NEW YORK – Biocept said on Tuesday that it will collaborate with Protean BioDiagnostics to research the ability of Biocept's Target Selector molecular assay to determine EGFR status in non-small cell lung cancer patients.
The research will be conducted in an independent pathology laboratory. Protean BioDiagnostics also expects to validate the analytical performance of a laboratory-developed test based on Biocept's EGFR assay test kit in accordance with the requirements of the College of American Pathologists' validation process.
"Obtaining adequate tissue sample for genomic profiling continues to be a challenge in first-line therapy selection for patients with NSCLC," Protean President and CEO Anthony Magliocco said in a statement. "Target Selector EGFR assays require 50 percent less tumor input sample than most commercial assays, making it a potentially powerful tool in helping qualify more patients for targeted tyrosine kinase inhibitor, or TKI, therapy.
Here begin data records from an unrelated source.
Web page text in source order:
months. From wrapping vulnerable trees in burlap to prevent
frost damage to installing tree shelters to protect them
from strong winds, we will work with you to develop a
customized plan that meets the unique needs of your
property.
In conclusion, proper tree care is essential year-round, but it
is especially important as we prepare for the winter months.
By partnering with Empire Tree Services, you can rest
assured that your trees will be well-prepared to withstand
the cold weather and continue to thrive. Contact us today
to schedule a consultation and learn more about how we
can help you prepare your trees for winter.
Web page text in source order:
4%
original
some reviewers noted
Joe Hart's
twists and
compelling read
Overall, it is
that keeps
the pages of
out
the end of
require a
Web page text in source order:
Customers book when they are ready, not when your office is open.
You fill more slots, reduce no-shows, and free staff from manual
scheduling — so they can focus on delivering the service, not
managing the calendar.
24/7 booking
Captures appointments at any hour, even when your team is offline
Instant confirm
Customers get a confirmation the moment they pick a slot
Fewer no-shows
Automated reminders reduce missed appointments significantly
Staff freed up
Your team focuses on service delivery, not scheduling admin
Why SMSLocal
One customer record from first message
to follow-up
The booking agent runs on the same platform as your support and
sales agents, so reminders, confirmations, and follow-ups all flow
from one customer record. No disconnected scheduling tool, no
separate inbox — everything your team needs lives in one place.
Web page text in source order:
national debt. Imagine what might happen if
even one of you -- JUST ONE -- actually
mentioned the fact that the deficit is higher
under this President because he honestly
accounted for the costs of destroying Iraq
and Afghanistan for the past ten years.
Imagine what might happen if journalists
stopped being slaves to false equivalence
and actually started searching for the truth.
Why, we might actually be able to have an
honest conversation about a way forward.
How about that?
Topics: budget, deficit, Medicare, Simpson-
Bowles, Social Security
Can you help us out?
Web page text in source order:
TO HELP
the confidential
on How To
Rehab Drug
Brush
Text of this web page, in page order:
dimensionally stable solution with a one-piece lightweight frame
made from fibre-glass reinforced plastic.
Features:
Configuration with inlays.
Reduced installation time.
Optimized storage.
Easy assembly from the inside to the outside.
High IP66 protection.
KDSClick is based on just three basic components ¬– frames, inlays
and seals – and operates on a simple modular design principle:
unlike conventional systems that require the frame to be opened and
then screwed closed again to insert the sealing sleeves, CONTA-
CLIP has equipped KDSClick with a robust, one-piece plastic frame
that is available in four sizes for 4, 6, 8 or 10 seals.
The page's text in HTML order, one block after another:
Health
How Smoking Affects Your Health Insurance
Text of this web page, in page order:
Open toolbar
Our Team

This potential advantage is coupled with previous studies demonstrating Target Selector assays' best-in-class low-end limit of detection of mutations in both FFPE and liquid biopsy samples."
Financial terms of the agreement were not disclosed.
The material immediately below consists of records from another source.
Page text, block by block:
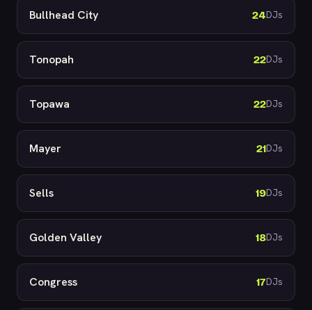
Bullhead City 24DJs
Tonopah 22DJs
Topawa 22DJs
Mayer 21DJs
Sells 19DJs
Golden Valley 18DJs
Congress 17DJs
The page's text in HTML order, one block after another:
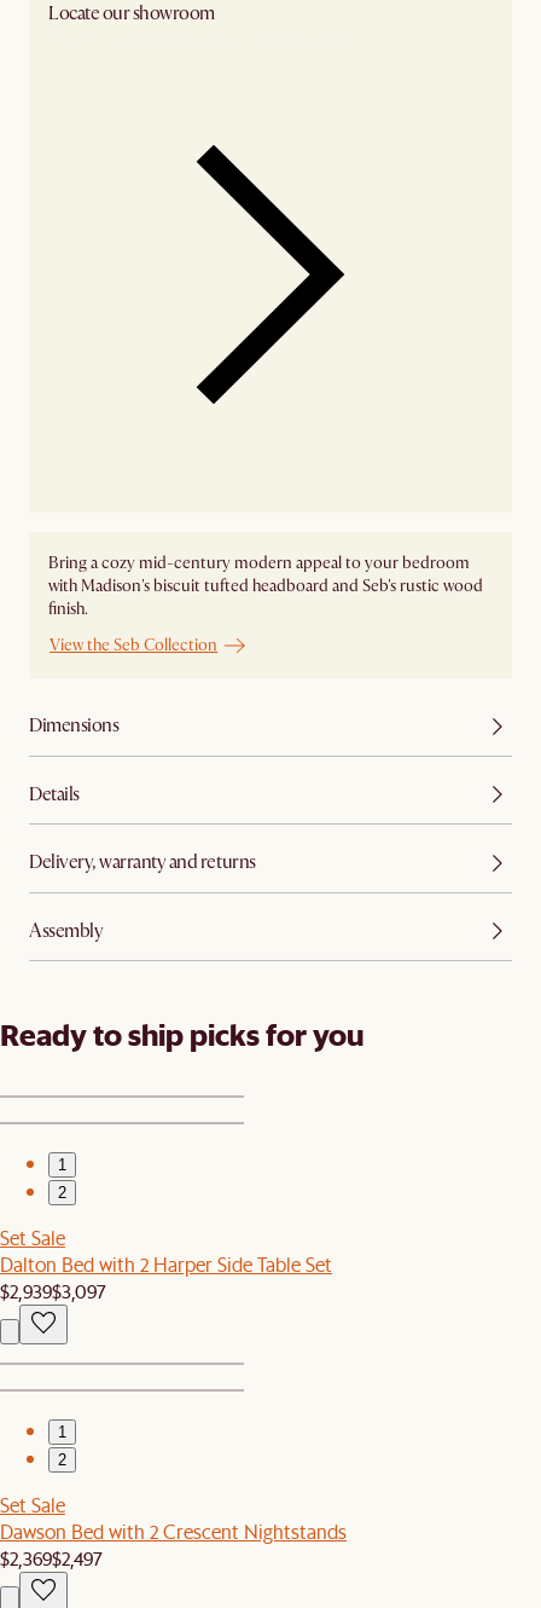
Locate our showroom
Bring a cozy mid-century modern appeal to your bedroom
with Madison's biscuit tufted headboard and Seb's rustic wood
finish.
View the Seb Collection
Dimensions
Details
Delivery, warranty and returns
Assembly
Ready to ship picks for you
1
2
Set Sale
Dalton Bed with 2 Harper Side Table Set
$2,939$3,097
1
2
Set Sale
Dawson Bed with 2 Crescent Nightstands
$2,369$2,497
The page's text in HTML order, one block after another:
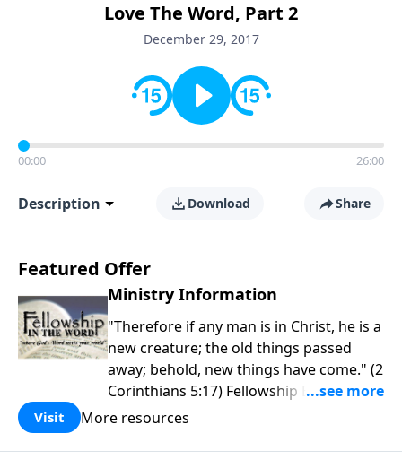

Biocept's EGFR and BRAF assay kits have CE IVD marking and are available for research use only in the US. Using the company's Switch-Blocker technology, the kits can be used in combination with a variety of analytical platforms including qPCR, next-generation sequencing, Sanger sequencing, microarrays, and mass spectrometry.
Orlando, Florida-based Protean is developing cancer diagnostics to support precision oncology, including Oncology MAPS, an integrated diagnostic system that includes comprehensive support and access to genetic, molecular, and cancer blood monitoring tests, as well as educational and telemedicine support.